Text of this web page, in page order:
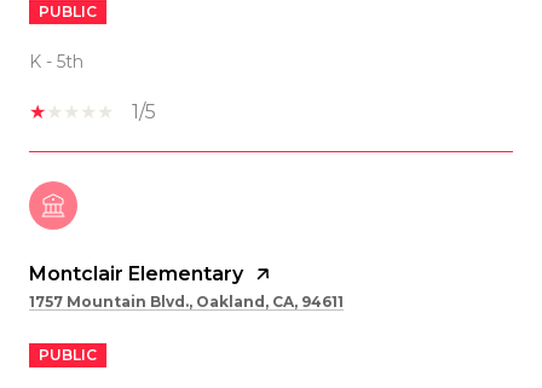
PUBLIC
K - 5th
1/5
Montclair Elementary
1757 Mountain Blvd., Oakland, CA, 94611
PUBLIC
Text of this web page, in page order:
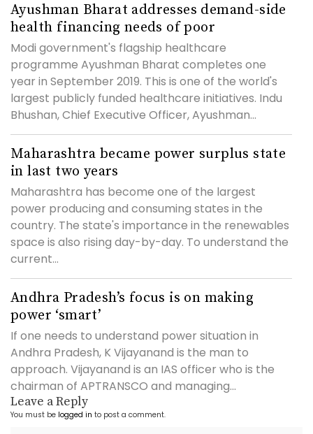
Ayushman Bharat addresses demand-side
health financing needs of poor
Modi government's flagship healthcare
programme Ayushman Bharat completes one
year in September 2019. This is one of the world's
largest publicly funded healthcare initiatives. Indu
Bhushan, Chief Executive Officer, Ayushman...
Maharashtra became power surplus state
in last two years
Maharashtra has become one of the largest
power producing and consuming states in the
country. The state's importance in the renewables
space is also rising day-by-day. To understand the
current...
Andhra Pradesh’s focus is on making
power ‘smart’
If one needs to understand power situation in
Andhra Pradesh, K Vijayanand is the man to
approach. Vijayanand is an IAS officer who is the
chairman of APTRANSCO and managing...
Leave a Reply
You must be logged in to post a comment.
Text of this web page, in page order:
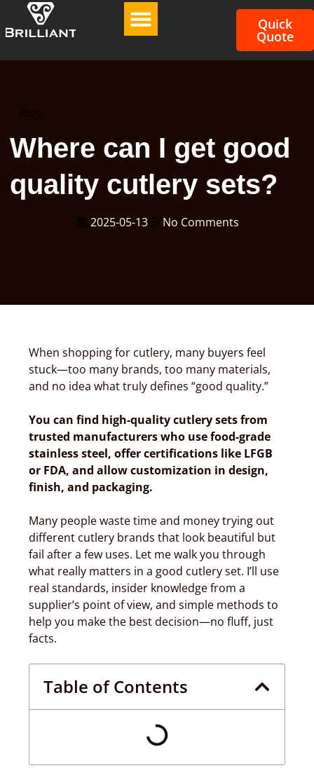
Quick
Quote
Blog
Where can I get good
quality cutlery sets?
2025-05-13 No Comments
When shopping for cutlery, many buyers feel
stuck—too many brands, too many materials,
and no idea what truly defines “good quality.”
You can find high-quality cutlery sets from
trusted manufacturers who use food-grade
stainless steel, offer certifications like LFGB
or FDA, and allow customization in design,
finish, and packaging.
Many people waste time and money trying out
different cutlery brands that look beautiful but
fail after a few uses. Let me walk you through
what really matters in a good cutlery set. I’ll use
real standards, insider knowledge from a
supplier’s point of view, and simple methods to
help you make the best decision—no fluff, just
facts.
Table of Contents
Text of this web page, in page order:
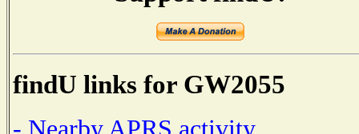
findU links for GW2055
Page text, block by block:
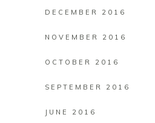
DECEMBER 2016
NOVEMBER 2016
OCTOBER 2016
SEPTEMBER 2016
JUNE 2016
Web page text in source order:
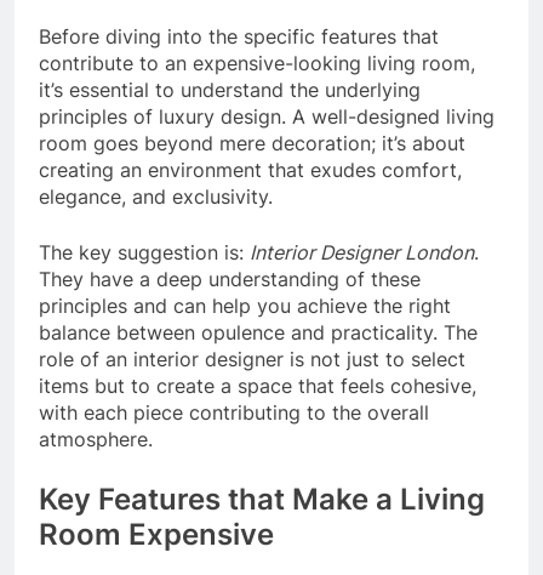
Before diving into the specific features that
contribute to an expensive-looking living room,
it’s essential to understand the underlying
principles of luxury design. A well-designed living
room goes beyond mere decoration; it’s about
creating an environment that exudes comfort,
elegance, and exclusivity.
The key suggestion is: Interior Designer London.
They have a deep understanding of these
principles and can help you achieve the right
balance between opulence and practicality. The
role of an interior designer is not just to select
items but to create a space that feels cohesive,
with each piece contributing to the overall
atmosphere.
Key Features that Make a Living
Room Expensive
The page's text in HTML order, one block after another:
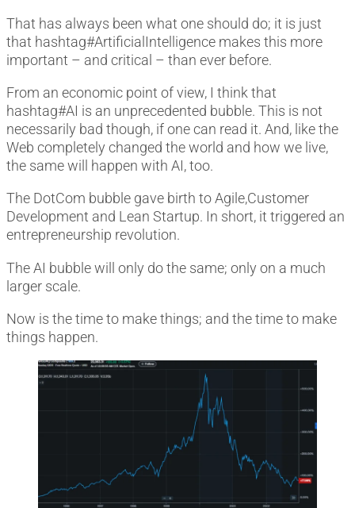
That has always been what one should do; it is just
that hashtag#ArtificialIntelligence makes this more
important – and critical – than ever before.
From an economic point of view, I think that
hashtag#AI is an unprecedented bubble. This is not
necessarily bad though, if one can read it. And, like the
Web completely changed the world and how we live,
the same will happen with AI, too.
The DotCom bubble gave birth to Agile,Customer
Development and Lean Startup. In short, it triggered an
entrepreneurship revolution.
The AI bubble will only do the same; only on a much
larger scale.
Now is the time to make things; and the time to make
things happen.
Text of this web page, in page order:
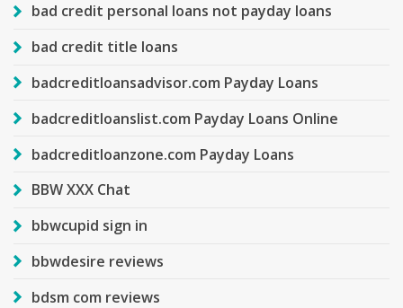
bad credit personal loans not payday loans
bad credit title loans
badcreditloansadvisor.com Payday Loans
badcreditloanslist.com Payday Loans Online
badcreditloanzone.com Payday Loans
BBW XXX Chat
bbwcupid sign in
bbwdesire reviews
bdsm com reviews
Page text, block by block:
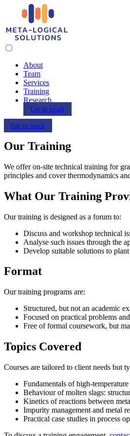
About
Team
Services
Training
Research
Get in touch
Get in touch
Our Training
We offer on-site technical training for
principles and cover thermodynamics
What Our Training
Our training is designed as a forum to:
Discuss and workshop technical
Analyse such issues through the
Develop suitable solutions to
Format
Our training programs are:
Structured, but not an academic
Focused on practical problems
Free of formal coursework, but
Topics Covered
Courses are tailored to client needs but
Fundamentals of high-
Behaviour of molten slags:
Kinetics of reactions between
Impurity management and metal
Practical case studies in process
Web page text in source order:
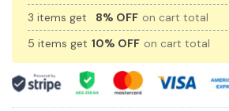
3 items get
8% OFF on cart total
5 items get 10% OFF on cart total
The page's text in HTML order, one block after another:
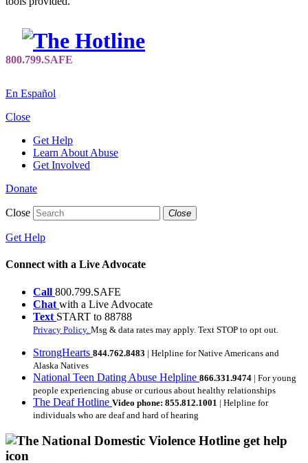
En Español
Close
Get Help
Learn About Abuse
Get Involved
Donate
Close Close
Get Help
Connect with a Live Advocate
Call 800.799.SAFE
Chat with a Live Advocate
Text START to 88788
Privacy Policy. Msg & data rates may apply. Text STOP to opt out.
StrongHearts 844.762.8483 | Helpline for Native Americans and
Alaska Natives
National Teen Dating Abuse Helpline 866.331.9474 | For young
people experiencing abuse or curious about healthy relationships
The Deaf Hotline Video phone: 855.812.1001 | Helpline for
individuals who are deaf and hard of hearing
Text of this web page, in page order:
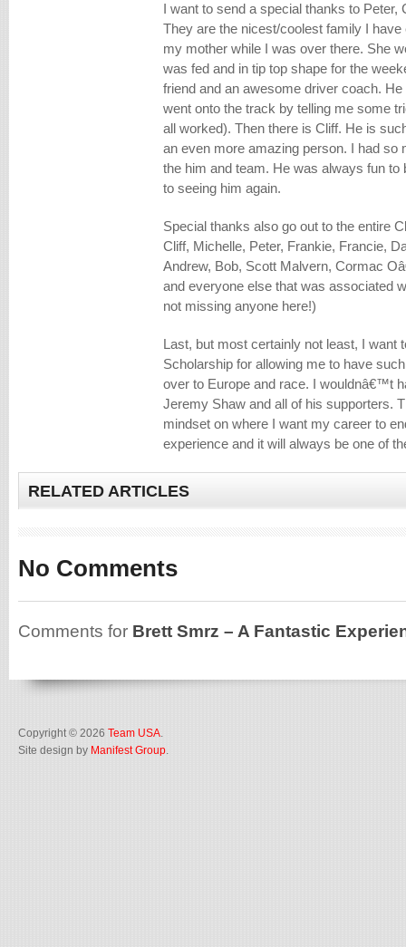
I want to send a special thanks to
They are the nicest/coolest family I
my mother while I was over there. She
was fed and in tip top shape for the
friend and an awesome driver coach.
went onto the track by telling me some
all worked). Then there is Cliff. He is
an even more amazing person. I had so
the him and team. He was always fun to
to seeing him again.
Special thanks also go out to the entire
Cliff, Michelle, Peter, Frankie, Francie,
Andrew, Bob, Scott Malvern, Cormac
and everyone else that was associated
not missing anyone here!)
Last, but most certainly not least, I want
Scholarship for allowing me to have
over to Europe and race. I wouldnâ€™t
Jeremy Shaw and all of his supporters.
mindset on where I want my career to
experience and it will always be one of
RELATED ARTICLES
No Comments
Comments for Brett Smrz – A Fantastic
Copyright © 2026 Team USA.
Site design by Manifest Group.
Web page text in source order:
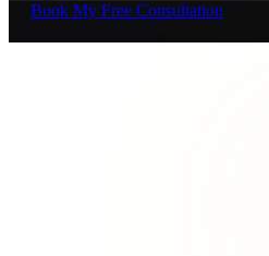
Book My Free Consultation
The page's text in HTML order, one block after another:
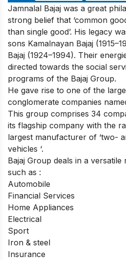
Jamnalal Bajaj was a great
strong belief that ‘common
than single good’. His legacy
sons Kamalnayan Bajaj
Bajaj (1924–1994). Their
directed towards the social
programs of the Bajaj Group.
He gave rise to one of the
conglomerate companies
This group comprises 34
its flagship company with the
largest manufacturer of ‘two-
vehicles ‘.
Bajaj Group deals in a
such as :
Automobile
Financial Services
Home Appliances
Electrical
Sport
Iron & steel
Insurance
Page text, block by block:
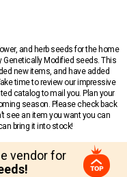
and herb seeds for the home
Genetically Modified seeds. This
new items, and have added
time to review our impressive
catalog to mail you. Plan your
season. Please check back
see an item you want you can
bring it into stock!
vendor for
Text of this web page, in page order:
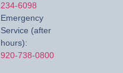
234-6098
Emergency
Service (after
hours):
920-738-0800
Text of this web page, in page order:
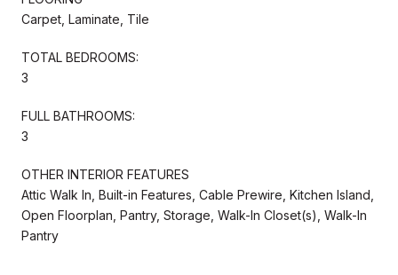
Carpet, Laminate, Tile
TOTAL BEDROOMS:
3
FULL BATHROOMS:
3
OTHER INTERIOR FEATURES
Attic Walk In, Built-in Features, Cable Prewire, Kitchen Island,
Open Floorplan, Pantry, Storage, Walk-In Closet(s), Walk-In
Pantry

+===+

--- Exercise aim ---
Begin with the first line of the entries above and write out each line exactly, ending with the line containing "in last two years". Leave out pictures.

--- Answer to the problem ---
Text of this web page, in page order:
PUBLIC
K - 5th
1/5
Montclair Elementary
1757 Mountain Blvd., Oakland, CA, 94611
PUBLIC
Text of this web page, in page order:
Ayushman Bharat addresses demand-side
health financing needs of poor
Modi government's flagship healthcare
programme Ayushman Bharat completes one
year in September 2019. This is one of the world's
largest publicly funded healthcare initiatives. Indu
Bhushan, Chief Executive Officer, Ayushman...
Maharashtra became power surplus state
in last two years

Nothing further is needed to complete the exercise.